Twenty years of satellite data show that a stretch of coastal desert extending south from Peru’s north and into Chile is getting greener, but this is not good news.
“This is a warning sign, like the canary in the mine,” cautions Cambridge University mathematician Hugo Lepage.
Scattered mist oases filled with unique vegetation, called lomas, pepper 2,800 kilometers of the arid coastline. Their only source of water is sea-generated fog. This region has an average rainfall of just 3 to 13 mm per year, with many years experiencing no rain at all, leaving it mostly entirely without vegetation.
Species found nowhere else in the world, such as wild tomatoes, the endangered Andean Condor, and the now domestically popular air plants (Tillandsia), call these green islands among the desert home.
These delicate ecosystems boom and bust with climatic cycles – sometimes disappearing completely for five to 10 years, but then increased rain during El Niño years also triggers stunning flowering periods.
But over the last couple of decades, satellite data reveal the lomas scattered amongst the long strip of foothills between the high Andes mountains and the vast ocean are growing. While this is a boon for the local flora and fauna, much of which is endangered, their grains likely mean trouble elsewhere.
The large extent of these changes will alter the area’s limited resource distribution. Agricultural lands bringing irrigation are also spreading, adding more green to the region as well.

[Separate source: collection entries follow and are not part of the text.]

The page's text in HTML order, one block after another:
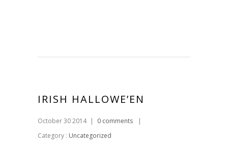
IRISH HALLOWE’EN
October 30 2014 | 0 comments
|
Category : Uncategorized
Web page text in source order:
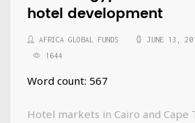
hotel development
AFRICA GLOBAL FUNDS
JUNE 13,
1644
Word count: 567
Hotel markets in Cairo and Cape
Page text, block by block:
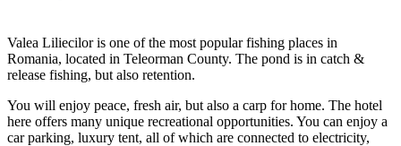
Valea Liliecilor is one of the most popular fishing places in
Romania, located in Teleorman County. The pond is in catch &
release fishing, but also retention.
You will enjoy peace, fresh air, but also a carp for home. The hotel
here offers many unique recreational opportunities. You can enjoy a
car parking, luxury tent, all of which are connected to electricity,
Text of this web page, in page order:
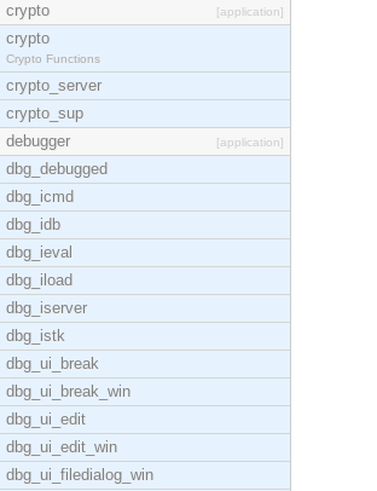
crypto
[application]
crypto
Crypto Functions
crypto_server
crypto_sup
debugger
[application]
dbg_debugged
dbg_icmd
dbg_idb
dbg_ieval
dbg_iload
dbg_iserver
dbg_istk
dbg_ui_break
dbg_ui_break_win
dbg_ui_edit
dbg_ui_edit_win
dbg_ui_filedialog_win
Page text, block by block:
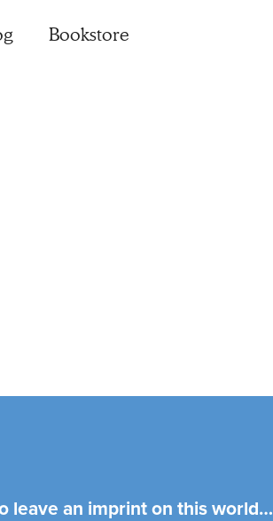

This changing land use directly impacts the lomas, too. Meanwhile, other areas are unexpectedly browning.
“The Pacific slope provides water for two-thirds of the country, and this is where most of the food for Peru is coming from, too,” explains Cambridge University geographer Eustace Barnes. “This rapid change in vegetation, and to water level and ecosystems, will inevitably have an impact on water and agricultural planning management.”
It took Lepage and colleagues three years to verify their analysis, with numerous field trips to investigate some of the greening strips they had identified.

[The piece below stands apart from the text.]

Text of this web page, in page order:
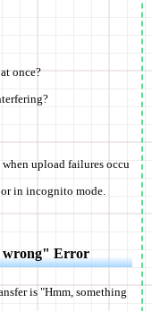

“First, the strip ascends as we look southward, going from 170–780 meters (557–2,559 feet) in northern Peru to 2,600–4,300 meters in the south of Peru”, says Barnes. “This is counterintuitive, as we would expect the surface temperatures to drop both when moving south and ascending in altitude.”
To their surprise, the greatest greening was occurring in what were previously the most arid zones.

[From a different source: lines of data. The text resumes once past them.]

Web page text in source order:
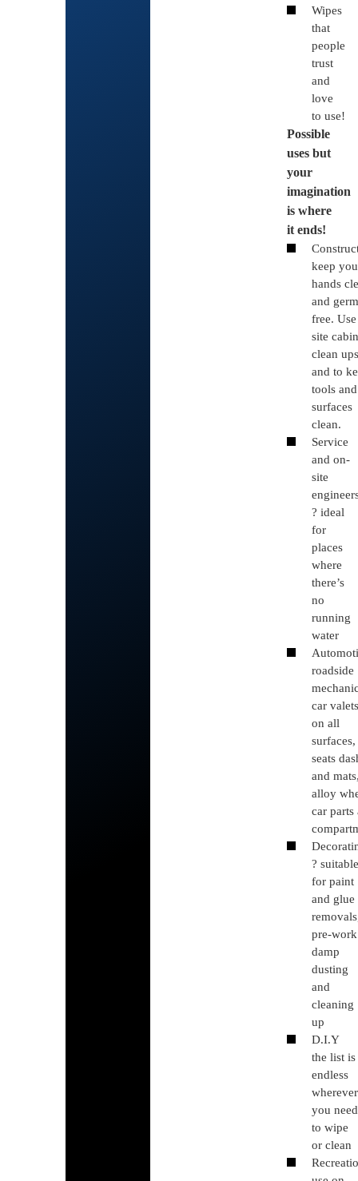
Wipes
that
people
trust
and
love
to use!
Possible
uses but
your
imagination
is where
it ends!
keep
hands
and
free.
site
clean
and to
tools and
surfaces
clean.
Service
and on-
site
? ideal
for
places
where
there’s
no
running
water
roadside
car
on all
surfaces,
seats
and
alloy
car parts
?
for paint
and glue
pre-work
damp
dusting
and
cleaning
up
D.I.Y
the list is
endless
wherever
you need
to wipe
or clean

“In northern Peru, the greening strip mostly lies in the climate zone corresponding to the hot arid desert,” notes Lepage. “As we scan the strip going south, it ascends to lie mostly in the hot arid steppe and finally traverses to lie in the cold arid steppe. This did not match what we expected based on the climate in those regions.”
While the researchers can’t yet rule out that the increased greening isn’t part of some longer regional climatic cycle that the 20 years of data haven’t captured, the trends are generally in line with changing precipitation cycles driven by global CO2 concentrations over this period.
The team explains that the extra greening’s relationship to land temperatures isn’t as straightforward and requires further investigation.
“There is nothing we can do to stop changes at such a large scale. But knowing about it will help to plan better for the future,” concludes Lepage.
This research was published in MDPI Remote Sensing.